The trajectory is downward, and not only is it looking increasingly likely that the party will disappear in the March 23 election, but the loss of the votes it will receive could tilt the balance in favor of a Netanyahu-majority governing coalition. Hence the public letter and other forms of pressure on Gantz to drop out.

But Gantz clings on. His social media accounts trumpet every poll that still shows Kahol Lavan crossing the threshold. He is still defense minister, nominally the second most powerful job in Israel, though Netanyahu consistently ignores him. And he still holds the title of “alternate prime minister.”

That is his argument for staying in the race: the coalition agreement between Kahol Lavan and Likud is still in effect, meaning that he can officially veto any government decision, and he and his party members still control their ministries. “I am guarding this government from within,” he explained. Without him, Israel would be “a de-facto dictatorship of one man.”

If Kahol Lavan doesn’t run in the election, or fails to cross the threshold, Gantz is now arguing, Netanyahu will claim after the election that the coalition agreement no longer applies, and will fire him and his colleague and take over the Justice Ministry.

As Jonathan Lis writes, jurists are currently split over whether Gantz’s argument is valid and if he and his ministers could be ousted if Kahol Lavan withdraws from the election or fails to pass the threshold. That decision will ultimately rest with Attorney General Avichai Mendelblit, but it’s a gray area. The hastily written Basic Law on the Government amendment that allowed for the alternate prime ministership never factored in the possibility that Gantz’s party might not last more than one Knesset

Gantz and Kahol Lavan’s increasingly forlorn campaign may look pathetic, but he can’t accept the fact that it’s almost certainly over. To end the campaign would be an act of self-abasement beyond the capability of a man who was so close to the prime minister’s office.
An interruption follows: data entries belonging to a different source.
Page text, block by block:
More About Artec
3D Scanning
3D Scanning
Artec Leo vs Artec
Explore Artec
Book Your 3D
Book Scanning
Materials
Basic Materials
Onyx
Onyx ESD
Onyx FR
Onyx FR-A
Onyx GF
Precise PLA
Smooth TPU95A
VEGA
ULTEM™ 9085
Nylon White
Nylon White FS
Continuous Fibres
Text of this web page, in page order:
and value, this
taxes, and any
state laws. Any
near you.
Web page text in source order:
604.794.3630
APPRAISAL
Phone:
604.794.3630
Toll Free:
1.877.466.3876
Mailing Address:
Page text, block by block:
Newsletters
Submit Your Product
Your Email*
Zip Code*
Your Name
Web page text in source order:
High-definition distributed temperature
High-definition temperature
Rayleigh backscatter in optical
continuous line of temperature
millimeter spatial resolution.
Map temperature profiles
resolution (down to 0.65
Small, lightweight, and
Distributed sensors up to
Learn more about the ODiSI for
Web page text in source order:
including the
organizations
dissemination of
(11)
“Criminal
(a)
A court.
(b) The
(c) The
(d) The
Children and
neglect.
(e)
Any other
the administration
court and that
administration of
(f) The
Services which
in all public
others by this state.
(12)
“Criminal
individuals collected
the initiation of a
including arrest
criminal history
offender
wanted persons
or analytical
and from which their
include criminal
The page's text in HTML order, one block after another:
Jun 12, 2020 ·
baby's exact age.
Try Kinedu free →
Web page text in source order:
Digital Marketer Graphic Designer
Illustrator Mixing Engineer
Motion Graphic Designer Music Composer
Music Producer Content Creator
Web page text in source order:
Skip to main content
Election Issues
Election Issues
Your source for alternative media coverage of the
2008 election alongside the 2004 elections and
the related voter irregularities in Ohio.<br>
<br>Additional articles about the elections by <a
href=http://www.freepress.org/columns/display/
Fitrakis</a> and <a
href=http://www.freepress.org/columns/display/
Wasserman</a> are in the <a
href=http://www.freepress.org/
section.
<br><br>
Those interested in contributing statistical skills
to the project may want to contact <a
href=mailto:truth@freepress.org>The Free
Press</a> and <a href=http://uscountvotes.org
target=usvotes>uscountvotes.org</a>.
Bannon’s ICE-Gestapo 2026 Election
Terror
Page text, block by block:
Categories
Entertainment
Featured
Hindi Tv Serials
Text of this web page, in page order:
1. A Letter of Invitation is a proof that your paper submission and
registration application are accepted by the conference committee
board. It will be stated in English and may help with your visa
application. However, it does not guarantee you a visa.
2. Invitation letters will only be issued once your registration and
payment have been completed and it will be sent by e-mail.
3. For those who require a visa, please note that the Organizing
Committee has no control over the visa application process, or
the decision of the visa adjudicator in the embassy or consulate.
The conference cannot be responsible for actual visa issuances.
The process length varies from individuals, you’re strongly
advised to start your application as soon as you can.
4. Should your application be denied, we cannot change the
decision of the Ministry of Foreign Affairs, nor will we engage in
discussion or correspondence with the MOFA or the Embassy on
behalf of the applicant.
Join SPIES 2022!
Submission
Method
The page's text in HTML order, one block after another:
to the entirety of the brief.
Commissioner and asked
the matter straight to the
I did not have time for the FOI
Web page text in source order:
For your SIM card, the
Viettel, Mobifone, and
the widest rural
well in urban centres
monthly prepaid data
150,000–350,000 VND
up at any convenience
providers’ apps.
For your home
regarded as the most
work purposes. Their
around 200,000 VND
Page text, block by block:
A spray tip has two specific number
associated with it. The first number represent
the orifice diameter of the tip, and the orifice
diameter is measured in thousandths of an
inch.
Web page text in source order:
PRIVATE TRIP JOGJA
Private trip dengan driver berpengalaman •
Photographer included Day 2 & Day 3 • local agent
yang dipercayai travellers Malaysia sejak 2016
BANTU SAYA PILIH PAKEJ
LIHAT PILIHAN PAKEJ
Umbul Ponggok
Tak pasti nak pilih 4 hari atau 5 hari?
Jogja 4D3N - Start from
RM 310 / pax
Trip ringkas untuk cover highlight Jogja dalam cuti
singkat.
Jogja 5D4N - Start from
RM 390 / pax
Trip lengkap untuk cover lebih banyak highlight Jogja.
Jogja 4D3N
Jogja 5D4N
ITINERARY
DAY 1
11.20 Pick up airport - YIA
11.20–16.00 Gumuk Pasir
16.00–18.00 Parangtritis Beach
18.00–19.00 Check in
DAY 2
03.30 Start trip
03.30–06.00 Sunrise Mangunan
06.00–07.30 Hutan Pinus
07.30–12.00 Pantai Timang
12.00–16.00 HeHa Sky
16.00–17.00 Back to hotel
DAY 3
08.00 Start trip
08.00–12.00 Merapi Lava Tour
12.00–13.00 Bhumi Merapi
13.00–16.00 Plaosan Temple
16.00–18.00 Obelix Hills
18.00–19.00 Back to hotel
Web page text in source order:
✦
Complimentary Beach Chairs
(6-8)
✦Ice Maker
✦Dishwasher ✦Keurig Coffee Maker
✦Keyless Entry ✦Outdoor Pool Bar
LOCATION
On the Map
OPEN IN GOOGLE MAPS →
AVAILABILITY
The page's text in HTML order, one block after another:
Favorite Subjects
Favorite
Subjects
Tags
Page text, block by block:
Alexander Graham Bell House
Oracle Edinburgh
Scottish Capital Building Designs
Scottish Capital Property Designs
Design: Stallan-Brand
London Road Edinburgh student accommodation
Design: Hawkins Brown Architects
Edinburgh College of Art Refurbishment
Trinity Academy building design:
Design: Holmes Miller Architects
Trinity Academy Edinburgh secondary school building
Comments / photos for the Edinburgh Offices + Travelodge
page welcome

Netanyahu has a clear interest in Gantz staying in the race until the end, splitting the opposition and wasting votes. Pro-Netanyahu “journalists” have been reporting the bizarre possibility that if Gantz somehow remains in the Knesset until November without a new government being formed, he could still become prime minister under the original coalition agreement’s rotation clause, even though they know such an outcome is outlandish. But it seems to appeal to Gantz’s delusions.

It won’t happen, but Gantz still has a small chance of gaining the upper hand. If he does pass the threshold, though it seems less and less likely, he and his handful of lawmakers could be the kingmakers. He would hold not just Netanyahu’s fate in their hands, but have the power to decide which of the prime minister’s challengers gets a crack at forming a government of their own. This includes Gideon Sa’ar and Naftali Bennett, and especially Yair Lapid, his former co-leader of Kahol Lavan, with whom he hasn’t spoken for 10 months since Gantz decided to join a Netanyahu government.

Gantz will never be Israel’s prime minister. The best he can hope for is to be the leader of a tiny party in the next Knesset. But the slim prospect of once again having that bit of power over his rivals is what keeps him going.